Ce n’est pas une surprise : après 15 ans de présence dans l’hémicycle, le parlementaire stéphanois, d’abord PS puis Génération.s (par ailleurs conseiller départemental) ne se représentera pas aux élections législatives de juin. Régis Juanico, 50 ans, a posé mardi son ultime question à l’Assemblée nationale (avant les deux dernières séances de mercredi et jeudi puis la fin de la session parlementaire en raison des élections) au Gouvernement en tant que député de la 1ère circonscription de la Loire, circonscription prise à Gilles Artigues en 2007. Extraits :

« En 15 ans, j’ai eu la chance de participer aux travaux de très nombreuses missions d’informations parlementaires ou commissions d’enquêtes et de publier 33 rapports parlementaires (comme celui-ci ou encore celui-ci).

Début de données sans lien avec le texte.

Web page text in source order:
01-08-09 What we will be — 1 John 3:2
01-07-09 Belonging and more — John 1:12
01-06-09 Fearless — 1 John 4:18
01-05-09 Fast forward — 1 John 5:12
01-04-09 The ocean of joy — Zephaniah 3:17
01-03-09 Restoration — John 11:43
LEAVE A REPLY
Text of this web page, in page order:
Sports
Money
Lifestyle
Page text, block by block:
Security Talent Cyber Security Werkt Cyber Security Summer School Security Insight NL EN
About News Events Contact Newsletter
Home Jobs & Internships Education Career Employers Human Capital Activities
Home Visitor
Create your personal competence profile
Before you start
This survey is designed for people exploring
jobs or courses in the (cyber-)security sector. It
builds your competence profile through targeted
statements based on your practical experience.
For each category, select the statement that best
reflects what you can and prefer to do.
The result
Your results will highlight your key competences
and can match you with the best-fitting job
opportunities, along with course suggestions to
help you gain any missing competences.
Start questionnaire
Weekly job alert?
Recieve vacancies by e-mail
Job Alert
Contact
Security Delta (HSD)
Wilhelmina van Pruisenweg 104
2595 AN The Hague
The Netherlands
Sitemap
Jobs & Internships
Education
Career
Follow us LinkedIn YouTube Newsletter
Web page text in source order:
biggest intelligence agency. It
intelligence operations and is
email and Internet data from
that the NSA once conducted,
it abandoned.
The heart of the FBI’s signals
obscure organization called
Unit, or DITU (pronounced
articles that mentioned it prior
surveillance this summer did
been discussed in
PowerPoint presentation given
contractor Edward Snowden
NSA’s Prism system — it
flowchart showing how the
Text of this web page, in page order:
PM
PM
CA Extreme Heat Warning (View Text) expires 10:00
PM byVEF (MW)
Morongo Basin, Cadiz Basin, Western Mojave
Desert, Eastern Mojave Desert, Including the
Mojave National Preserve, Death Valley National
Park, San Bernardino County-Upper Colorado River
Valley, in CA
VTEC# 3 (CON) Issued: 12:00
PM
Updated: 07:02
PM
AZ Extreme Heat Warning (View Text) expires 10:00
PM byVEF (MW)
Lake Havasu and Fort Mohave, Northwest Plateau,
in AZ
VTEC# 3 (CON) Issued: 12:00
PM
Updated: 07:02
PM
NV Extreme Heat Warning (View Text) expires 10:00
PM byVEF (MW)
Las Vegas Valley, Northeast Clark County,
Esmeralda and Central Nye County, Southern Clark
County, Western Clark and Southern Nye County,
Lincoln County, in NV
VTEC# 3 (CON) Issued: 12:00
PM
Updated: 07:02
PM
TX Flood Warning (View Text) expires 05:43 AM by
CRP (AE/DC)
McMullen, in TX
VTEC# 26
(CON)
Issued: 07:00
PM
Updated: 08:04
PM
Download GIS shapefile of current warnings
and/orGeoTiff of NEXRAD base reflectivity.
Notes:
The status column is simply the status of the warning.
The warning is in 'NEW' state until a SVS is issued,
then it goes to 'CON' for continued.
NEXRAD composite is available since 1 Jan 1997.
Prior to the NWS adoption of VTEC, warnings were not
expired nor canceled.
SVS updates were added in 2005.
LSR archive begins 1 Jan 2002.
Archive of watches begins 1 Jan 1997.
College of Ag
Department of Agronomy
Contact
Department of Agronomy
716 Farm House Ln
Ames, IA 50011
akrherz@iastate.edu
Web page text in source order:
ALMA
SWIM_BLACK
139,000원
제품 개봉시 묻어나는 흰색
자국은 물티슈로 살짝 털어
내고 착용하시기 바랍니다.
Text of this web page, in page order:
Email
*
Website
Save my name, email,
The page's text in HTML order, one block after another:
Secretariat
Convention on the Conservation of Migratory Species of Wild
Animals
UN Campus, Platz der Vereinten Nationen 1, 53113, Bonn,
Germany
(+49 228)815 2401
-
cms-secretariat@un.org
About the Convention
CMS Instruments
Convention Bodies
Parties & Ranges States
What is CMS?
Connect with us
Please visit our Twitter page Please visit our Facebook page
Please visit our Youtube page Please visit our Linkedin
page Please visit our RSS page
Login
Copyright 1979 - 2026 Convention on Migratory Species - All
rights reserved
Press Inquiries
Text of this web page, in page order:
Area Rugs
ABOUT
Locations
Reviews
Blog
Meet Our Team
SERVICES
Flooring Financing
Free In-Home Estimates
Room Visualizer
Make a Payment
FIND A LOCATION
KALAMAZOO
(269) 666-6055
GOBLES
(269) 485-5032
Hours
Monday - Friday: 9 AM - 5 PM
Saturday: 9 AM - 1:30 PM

Beaucoup de ces rapports ont été consacrés au sport mais j’ai aussi pu cosigner des rapports trans-partisans dans les différentes commissions permanentes et au comité d’évaluation et de contrôle formant parfois des duos de députés surprenants. » 

« Le Parlement contrôle et évalue trop peu ses lois »

Et le député d’ajouter : « Contrairement aux idées reçues, ces rapports majorité-opposition n’ont pas servi à caler les armoires, avec deux-tiers des préconisations ayant connu une suite favorable. Selon notre constitution, le Parlement vote la loi. Il vote trop de lois. 500 par mandatures. Il contrôle et évalue trop peu, seulement 10 à 20 % du travail parlementaire. Alors, monsieur le ministre des Relations avec le Parlement, que comptez-vous faire pour revaloriser les missions de contrôle et d’évaluation du Parlement ? »

Dans sa réponse, Marc Fesneau, le ministre en question a certes salué la position du député et l’importance sous-évaluée du travail de contrôle et d’évaluation : « Vous avez raison de dire que c’est un travail qui n’est pas assez développé. » Citant l’exemple de la loi Egalim, révisée selon lui avec pertinence après un travail commun d’évaluation de la majorité et de l’opposition pour montrer le souci de son camp à ce sujet, il n’a pas pour autant fait d’annonces de mesure de revalorisation de ces missions.